Yep this is a similar file truncation path.  I'll repost my previous rfc
patch separately soon.

Thanks,

-- 
Peter Xu

Re: [PATCH] mm: Fix mmap_assert_locked() in follow_pte()

Posted by Andrew Morton 1 year, 7 months ago

On Wed, 10 Jul 2024 22:13:17 -0700 Pei Li <peili.dev@gmail.com> wrote:

> This patch fixes this warning by acquiring read lock before entering
> untrack_pfn() while write lock is not held.
> 
> syzbot has tested the proposed patch and the reproducer did not
> trigger any issue.
> 

Thanks.

> ---
> Syzbot reported the following warning in follow_pte():
> 
> WARNING: CPU: 3 PID: 5192 at include/linux/rwsem.h:195 rwsem_assert_held include/linux/rwsem.h:195 [inline]
> WARNING: CPU: 3 PID: 5192 at include/linux/rwsem.h:195 mmap_assert_locked include/linux/mmap_lock.h:65 [inline]
> WARNING: CPU: 3 PID: 5192 at include/linux/rwsem.h:195 follow_pte+0x414/0x4c0 mm/memory.c:5980
> 
> This is because we are assuming that mm->mmap_lock should be held when
> entering follow_pte().

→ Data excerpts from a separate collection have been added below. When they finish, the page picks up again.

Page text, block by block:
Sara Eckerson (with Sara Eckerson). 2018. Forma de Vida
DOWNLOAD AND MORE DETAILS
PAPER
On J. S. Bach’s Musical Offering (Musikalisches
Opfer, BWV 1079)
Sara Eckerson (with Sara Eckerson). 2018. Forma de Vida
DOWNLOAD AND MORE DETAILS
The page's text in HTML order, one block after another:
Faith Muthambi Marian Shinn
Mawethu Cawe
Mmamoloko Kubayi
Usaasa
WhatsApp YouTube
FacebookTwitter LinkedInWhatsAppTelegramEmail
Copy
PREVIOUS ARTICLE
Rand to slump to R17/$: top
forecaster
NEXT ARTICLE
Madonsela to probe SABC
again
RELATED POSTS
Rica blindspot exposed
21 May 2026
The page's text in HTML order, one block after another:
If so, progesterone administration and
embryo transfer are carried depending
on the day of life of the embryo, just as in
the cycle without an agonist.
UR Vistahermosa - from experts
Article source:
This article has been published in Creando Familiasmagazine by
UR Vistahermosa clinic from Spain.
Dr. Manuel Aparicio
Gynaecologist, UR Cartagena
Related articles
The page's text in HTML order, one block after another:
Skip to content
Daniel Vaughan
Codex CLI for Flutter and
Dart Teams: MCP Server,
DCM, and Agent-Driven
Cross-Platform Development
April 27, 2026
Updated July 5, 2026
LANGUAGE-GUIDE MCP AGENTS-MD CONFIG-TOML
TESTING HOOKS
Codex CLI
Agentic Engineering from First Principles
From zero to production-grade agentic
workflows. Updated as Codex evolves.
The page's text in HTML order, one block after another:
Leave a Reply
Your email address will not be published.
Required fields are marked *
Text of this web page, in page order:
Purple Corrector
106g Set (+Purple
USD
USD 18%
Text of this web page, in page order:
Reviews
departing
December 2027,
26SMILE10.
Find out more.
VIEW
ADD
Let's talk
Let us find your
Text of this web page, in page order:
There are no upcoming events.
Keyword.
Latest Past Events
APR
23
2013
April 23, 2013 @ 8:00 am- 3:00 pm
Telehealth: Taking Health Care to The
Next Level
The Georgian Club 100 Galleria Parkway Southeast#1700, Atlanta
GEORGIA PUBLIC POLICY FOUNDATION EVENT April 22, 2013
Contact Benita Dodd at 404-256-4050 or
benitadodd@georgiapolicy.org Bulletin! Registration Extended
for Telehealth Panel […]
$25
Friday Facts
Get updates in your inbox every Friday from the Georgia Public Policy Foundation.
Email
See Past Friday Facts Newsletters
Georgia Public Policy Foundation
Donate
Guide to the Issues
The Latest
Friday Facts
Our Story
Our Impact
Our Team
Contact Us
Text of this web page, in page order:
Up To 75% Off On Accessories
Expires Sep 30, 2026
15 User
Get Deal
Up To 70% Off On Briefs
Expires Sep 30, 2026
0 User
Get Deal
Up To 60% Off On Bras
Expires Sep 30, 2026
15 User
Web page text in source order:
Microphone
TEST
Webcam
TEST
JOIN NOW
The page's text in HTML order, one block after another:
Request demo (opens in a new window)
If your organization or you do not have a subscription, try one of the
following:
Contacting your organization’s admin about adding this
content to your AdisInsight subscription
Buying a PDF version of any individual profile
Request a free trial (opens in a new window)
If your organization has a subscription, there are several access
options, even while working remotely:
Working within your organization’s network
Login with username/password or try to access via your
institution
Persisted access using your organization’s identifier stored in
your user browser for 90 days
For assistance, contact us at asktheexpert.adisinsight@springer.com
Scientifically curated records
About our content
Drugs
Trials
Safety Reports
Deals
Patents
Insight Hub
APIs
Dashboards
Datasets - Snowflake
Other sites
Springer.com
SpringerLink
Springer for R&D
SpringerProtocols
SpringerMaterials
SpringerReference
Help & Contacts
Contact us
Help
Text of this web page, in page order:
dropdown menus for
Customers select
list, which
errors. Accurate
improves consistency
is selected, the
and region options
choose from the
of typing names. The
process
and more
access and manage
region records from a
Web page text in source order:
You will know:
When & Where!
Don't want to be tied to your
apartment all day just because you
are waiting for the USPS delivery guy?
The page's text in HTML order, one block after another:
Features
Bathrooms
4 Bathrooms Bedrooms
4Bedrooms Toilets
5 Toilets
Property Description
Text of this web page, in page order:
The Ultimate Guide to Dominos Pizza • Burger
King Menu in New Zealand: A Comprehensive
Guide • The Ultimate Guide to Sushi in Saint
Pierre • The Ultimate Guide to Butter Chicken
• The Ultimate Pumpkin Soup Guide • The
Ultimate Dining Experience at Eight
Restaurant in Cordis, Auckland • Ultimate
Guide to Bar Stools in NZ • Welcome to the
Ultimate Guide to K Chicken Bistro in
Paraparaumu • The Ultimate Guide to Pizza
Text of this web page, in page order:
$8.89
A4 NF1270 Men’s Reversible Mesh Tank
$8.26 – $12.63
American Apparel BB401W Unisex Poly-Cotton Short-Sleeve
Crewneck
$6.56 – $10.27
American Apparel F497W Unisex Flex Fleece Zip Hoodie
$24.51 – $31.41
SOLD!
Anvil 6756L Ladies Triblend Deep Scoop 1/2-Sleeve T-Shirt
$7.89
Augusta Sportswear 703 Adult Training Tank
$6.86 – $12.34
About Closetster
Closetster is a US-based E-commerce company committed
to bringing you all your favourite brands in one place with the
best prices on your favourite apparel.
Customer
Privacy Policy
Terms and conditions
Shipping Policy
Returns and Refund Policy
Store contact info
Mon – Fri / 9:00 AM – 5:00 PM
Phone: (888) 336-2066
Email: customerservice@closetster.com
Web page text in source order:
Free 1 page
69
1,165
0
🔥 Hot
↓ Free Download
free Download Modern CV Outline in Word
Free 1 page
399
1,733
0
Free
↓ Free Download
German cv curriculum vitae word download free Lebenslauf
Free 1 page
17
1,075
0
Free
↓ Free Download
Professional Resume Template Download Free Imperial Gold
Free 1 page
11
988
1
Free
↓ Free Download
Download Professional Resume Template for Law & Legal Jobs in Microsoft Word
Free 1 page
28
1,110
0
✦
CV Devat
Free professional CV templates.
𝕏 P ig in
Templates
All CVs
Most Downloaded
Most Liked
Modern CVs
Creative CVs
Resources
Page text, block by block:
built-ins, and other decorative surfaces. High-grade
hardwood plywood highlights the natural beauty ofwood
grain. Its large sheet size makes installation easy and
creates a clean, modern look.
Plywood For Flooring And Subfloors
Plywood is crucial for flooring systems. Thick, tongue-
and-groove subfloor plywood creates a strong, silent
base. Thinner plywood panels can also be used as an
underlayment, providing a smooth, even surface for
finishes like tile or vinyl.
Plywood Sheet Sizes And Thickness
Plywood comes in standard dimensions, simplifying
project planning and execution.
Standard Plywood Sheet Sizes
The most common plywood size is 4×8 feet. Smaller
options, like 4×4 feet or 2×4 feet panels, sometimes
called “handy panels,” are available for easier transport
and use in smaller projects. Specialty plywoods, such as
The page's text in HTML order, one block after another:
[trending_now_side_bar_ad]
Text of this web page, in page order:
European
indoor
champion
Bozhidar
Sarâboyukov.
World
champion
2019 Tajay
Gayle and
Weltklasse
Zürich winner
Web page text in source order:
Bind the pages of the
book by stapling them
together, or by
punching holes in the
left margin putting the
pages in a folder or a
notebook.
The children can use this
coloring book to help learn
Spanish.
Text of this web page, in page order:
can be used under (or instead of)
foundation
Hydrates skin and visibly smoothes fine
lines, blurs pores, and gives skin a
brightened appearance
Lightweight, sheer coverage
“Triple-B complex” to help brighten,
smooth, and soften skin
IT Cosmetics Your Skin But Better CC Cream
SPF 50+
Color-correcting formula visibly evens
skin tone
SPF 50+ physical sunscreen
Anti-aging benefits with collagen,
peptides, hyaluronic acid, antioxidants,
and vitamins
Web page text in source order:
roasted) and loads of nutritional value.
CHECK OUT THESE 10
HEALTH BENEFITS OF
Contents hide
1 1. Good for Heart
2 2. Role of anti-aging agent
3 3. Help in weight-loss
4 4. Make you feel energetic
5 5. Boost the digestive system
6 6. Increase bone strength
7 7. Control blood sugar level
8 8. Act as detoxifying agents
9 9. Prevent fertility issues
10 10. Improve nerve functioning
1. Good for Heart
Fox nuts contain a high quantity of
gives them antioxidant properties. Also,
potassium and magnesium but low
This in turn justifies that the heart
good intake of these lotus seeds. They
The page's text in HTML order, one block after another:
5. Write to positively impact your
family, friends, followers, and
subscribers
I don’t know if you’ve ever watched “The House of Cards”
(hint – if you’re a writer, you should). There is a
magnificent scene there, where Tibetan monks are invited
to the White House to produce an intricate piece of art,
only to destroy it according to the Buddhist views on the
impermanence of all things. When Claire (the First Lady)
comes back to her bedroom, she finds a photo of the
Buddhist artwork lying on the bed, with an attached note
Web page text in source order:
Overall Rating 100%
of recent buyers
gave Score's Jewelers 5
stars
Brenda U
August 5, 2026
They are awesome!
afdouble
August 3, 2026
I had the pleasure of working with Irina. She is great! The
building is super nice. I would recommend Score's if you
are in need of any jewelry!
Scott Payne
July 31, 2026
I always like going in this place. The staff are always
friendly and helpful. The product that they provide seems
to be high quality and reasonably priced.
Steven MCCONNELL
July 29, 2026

This is added in commit c5541ba378e3 (mm:
> follow_pte() improvements).
> 
> However, in the following call stack, we are not acquring the lock:
>  follow_phys arch/x86/mm/pat/memtype.c:957 [inline]
>  get_pat_info+0xf2/0x510 arch/x86/mm/pat/memtype.c:991
>  untrack_pfn+0xf7/0x4d0 arch/x86/mm/pat/memtype.c:1104
>  unmap_single_vma+0x1bd/0x2b0 mm/memory.c:1819
>  zap_page_range_single+0x326/0x560 mm/memory.c:1920
> 
> In zap_page_range_single(), we passed mm_wr_locked as false, as we do
> not expect write lock to be held.
> In the special case where vma->vm_flags is set as VM_PFNMAP, we are
> hitting untrack_pfn() which eventually calls into follow_phys.

I included the above (very relevant) info in the changelog.

And I added 

	Fixes: c5541ba378e3 ("mm: follow_pte() improvements")

and queued the patch for 6.10-rc7.  Hopefully David can review it for us.